I wanted to title this post “There’s nothing worth doing that isn’t worth doing again after someone else has done a crappy job of it”, but I realized that was shockingly uncharitable. Many people have mashed these two songs together. It seems like a right of passage for aspiring mashup DJs. YouTube is rife with examples. So I’m not exactly breaking ground here. But this was an exercise worth posting for two reasons:

  1. It really is a great combination and I’m pleased with the results.
  2. I used wave inversion to good effect and I feel like that’s worth documenting.

Culture Beat vs Snap! “Mr. Vain is a Dancer” (Download)

As for #1, that’s pretty self-explanatory. It’s a good mix, the songs are basically the same in structure, and I feel like I brought them together in a harmony that’s lacking from most of what I’ve been able to find on YouTube and elsewhere.

As for #2? That’s the fun bit. What’s wave inversion, how did I use it, and so what?
Wave inversion is simple: If you take a wave file, invert it, then mix it with itself, it cancels itself out and the result is silence. This is how many people can create high quality acapellas. They take an instrumental version of a song, invert the wave, then mix it with the vocal version of the song. The result is that the difference between the instrumental and vocal versions remains: just the vocals. Now, this technique only works if both files are from the same source quality, preferably CD/FLAC/AAC lossless quality. There are many variables that factor into whether or not this works, but that’s the basic gist.

I’ve been aware of this technique for some time, and have used it to some minor success with certain projects. What’s so different about this project then? Simple. I used a subset of a sample to delete a specific sound, rather than using a full-range sample to delete multiple instruments. By using the frequency lasso tool in Audition, I was able to select the kick drum sound from Rhythm Is A Dancer. I then copied that selection to a new file, inverted it, then applied it to every instance of a kick drum that I wanted to delete.

It was tedious.
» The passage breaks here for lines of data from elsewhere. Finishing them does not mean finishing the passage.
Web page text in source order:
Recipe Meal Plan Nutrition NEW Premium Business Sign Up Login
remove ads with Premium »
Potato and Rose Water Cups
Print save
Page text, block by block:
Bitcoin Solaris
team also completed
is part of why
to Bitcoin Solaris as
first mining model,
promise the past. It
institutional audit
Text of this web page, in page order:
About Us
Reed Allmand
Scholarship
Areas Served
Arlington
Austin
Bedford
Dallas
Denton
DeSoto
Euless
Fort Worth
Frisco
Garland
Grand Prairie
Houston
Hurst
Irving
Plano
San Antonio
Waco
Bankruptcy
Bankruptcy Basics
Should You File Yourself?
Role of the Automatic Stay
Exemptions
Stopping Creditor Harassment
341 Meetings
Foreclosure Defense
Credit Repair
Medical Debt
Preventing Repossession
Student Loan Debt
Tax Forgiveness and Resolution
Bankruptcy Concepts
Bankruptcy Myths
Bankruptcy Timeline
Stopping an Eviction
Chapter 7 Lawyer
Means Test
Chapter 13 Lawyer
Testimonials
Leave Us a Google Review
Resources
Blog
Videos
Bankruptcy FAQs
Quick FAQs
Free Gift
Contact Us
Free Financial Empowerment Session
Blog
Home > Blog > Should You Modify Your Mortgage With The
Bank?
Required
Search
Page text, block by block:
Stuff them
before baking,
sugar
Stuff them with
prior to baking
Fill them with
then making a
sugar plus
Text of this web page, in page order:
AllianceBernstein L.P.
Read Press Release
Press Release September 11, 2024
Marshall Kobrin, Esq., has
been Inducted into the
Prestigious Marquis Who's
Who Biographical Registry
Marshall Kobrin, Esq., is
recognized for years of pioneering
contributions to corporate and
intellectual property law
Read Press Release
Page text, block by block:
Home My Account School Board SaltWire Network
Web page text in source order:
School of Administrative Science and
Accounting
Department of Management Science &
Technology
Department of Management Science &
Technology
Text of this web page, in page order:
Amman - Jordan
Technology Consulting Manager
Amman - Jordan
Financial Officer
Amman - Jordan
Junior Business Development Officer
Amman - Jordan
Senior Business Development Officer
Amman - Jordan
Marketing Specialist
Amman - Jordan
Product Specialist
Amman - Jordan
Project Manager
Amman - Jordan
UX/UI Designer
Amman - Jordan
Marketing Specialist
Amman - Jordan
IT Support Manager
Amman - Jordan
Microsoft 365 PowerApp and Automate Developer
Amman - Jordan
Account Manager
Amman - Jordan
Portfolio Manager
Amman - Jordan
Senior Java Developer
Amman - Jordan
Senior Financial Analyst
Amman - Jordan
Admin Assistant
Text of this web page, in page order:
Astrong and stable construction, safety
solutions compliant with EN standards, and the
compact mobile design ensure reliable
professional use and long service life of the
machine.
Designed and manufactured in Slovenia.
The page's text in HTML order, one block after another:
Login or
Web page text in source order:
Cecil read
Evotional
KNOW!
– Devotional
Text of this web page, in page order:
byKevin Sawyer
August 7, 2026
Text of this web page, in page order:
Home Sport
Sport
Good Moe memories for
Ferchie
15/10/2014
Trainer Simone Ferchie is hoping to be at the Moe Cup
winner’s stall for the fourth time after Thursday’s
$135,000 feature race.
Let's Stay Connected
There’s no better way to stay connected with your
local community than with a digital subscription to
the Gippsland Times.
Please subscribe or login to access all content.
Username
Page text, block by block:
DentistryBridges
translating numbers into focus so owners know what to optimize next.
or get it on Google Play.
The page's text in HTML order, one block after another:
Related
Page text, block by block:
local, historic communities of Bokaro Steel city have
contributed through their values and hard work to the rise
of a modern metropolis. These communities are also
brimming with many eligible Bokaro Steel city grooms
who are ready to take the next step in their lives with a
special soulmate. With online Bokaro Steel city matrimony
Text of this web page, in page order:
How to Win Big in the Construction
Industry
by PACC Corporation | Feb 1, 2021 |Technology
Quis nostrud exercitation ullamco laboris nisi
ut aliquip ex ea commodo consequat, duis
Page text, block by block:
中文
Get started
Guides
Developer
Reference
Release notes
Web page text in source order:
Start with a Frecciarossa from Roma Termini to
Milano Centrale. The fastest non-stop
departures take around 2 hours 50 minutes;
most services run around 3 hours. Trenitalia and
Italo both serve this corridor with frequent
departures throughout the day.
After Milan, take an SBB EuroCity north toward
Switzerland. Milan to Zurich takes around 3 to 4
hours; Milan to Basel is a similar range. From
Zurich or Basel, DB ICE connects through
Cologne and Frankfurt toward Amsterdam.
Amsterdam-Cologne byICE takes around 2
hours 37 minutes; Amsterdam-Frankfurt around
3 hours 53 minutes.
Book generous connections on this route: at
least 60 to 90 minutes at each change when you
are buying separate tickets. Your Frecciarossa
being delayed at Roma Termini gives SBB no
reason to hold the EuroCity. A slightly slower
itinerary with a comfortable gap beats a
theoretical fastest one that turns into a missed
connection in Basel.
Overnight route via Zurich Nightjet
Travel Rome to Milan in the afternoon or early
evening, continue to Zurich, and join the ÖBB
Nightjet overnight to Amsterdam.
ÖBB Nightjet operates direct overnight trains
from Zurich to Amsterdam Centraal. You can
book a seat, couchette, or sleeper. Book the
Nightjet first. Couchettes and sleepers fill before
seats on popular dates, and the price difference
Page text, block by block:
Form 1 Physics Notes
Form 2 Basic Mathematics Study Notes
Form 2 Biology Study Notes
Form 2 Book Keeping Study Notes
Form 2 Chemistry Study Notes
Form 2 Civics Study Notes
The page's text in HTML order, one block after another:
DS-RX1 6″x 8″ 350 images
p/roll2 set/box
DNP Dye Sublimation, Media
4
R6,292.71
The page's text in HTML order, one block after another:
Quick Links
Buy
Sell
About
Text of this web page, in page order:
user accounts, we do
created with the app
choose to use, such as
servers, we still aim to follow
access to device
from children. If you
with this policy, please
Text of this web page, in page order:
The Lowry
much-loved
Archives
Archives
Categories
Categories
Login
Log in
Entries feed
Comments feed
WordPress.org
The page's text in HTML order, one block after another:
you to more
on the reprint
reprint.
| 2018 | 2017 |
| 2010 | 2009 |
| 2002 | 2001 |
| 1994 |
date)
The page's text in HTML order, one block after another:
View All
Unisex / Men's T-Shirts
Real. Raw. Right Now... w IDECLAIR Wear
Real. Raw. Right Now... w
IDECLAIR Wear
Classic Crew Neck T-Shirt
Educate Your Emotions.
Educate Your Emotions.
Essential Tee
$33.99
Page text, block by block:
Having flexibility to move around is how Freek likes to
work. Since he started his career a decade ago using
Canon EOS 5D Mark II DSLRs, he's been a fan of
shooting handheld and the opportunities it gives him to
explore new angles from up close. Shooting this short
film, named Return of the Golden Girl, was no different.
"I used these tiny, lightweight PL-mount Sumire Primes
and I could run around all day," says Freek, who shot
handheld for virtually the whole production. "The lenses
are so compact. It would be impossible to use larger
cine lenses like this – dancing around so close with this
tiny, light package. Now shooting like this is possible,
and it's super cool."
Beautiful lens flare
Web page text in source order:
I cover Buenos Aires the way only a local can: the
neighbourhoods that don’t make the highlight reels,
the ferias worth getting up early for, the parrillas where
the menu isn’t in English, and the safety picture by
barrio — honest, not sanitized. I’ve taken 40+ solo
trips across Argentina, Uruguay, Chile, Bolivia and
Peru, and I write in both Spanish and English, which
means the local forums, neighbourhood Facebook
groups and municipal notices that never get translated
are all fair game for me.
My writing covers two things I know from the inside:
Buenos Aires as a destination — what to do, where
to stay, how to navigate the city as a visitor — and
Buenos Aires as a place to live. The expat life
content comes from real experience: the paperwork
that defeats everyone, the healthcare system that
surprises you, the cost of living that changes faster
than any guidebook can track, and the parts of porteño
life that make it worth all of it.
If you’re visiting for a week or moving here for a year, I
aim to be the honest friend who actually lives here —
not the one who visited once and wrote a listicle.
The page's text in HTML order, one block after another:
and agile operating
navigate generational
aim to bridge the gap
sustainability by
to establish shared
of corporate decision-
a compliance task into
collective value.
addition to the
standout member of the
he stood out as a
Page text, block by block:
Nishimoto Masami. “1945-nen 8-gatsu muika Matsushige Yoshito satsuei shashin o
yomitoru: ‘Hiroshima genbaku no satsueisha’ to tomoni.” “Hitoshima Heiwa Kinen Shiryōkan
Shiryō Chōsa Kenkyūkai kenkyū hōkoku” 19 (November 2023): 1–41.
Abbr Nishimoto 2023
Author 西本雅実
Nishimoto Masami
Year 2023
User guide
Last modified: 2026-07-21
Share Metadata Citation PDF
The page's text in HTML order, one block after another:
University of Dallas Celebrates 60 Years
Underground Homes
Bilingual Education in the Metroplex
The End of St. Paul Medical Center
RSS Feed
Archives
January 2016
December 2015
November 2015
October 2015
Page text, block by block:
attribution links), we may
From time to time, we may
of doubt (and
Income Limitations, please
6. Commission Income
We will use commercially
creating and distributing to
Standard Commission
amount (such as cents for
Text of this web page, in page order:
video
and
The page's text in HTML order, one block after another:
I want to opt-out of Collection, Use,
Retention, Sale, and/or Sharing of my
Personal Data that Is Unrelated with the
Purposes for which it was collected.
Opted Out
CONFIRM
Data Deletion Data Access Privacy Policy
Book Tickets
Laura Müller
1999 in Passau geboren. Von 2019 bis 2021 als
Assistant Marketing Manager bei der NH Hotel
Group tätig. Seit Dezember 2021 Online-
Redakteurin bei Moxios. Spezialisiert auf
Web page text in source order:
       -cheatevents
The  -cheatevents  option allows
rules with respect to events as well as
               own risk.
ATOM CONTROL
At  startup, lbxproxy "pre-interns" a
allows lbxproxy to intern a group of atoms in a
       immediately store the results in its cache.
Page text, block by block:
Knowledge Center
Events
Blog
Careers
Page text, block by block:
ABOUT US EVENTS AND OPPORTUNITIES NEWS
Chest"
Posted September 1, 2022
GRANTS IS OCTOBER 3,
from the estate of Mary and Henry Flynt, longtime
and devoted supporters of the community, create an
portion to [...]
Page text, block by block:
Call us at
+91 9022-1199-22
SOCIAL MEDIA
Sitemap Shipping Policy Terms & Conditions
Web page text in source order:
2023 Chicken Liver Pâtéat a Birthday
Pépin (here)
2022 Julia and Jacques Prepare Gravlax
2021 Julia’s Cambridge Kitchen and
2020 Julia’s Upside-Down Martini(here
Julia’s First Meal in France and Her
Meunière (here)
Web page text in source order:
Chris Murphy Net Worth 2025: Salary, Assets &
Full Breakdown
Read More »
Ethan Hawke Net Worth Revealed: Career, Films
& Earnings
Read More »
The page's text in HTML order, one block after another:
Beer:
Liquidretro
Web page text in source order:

First I would copy the inverted sample near a kick sound I wanted to remove. Then I’d try to align the samples based on the waveform. Listen to the single kick. Nudge the sample. Listen again. Move on  or keep nudging. Some kicks were easy. Some were recalcitrant. It just took a ton of time to get everything aligned, though honestly not as much as I was expecting when I started my experiment. Eventually, I had all the samples I needed with the kick essentially deleted.

I wanted the kick from Mr Vain to be the only kick in the resulting mix. Layering kicks over kicks just creates a spike in the waveform. Trying to filter out the bass frequencies of the kick just affects other areas of the track that I wanted to leave intact. Removing the kick, and only the kick, was the best course and it worked beautifully.

Anyways, it was a fun learning experience, and I feel like it’s a useful technique I will start applying to other projects as they arise. I may even go back to older projects and see if it’s something I can use to clean them up. For now, I hope you enjoy my take on this popular mashup.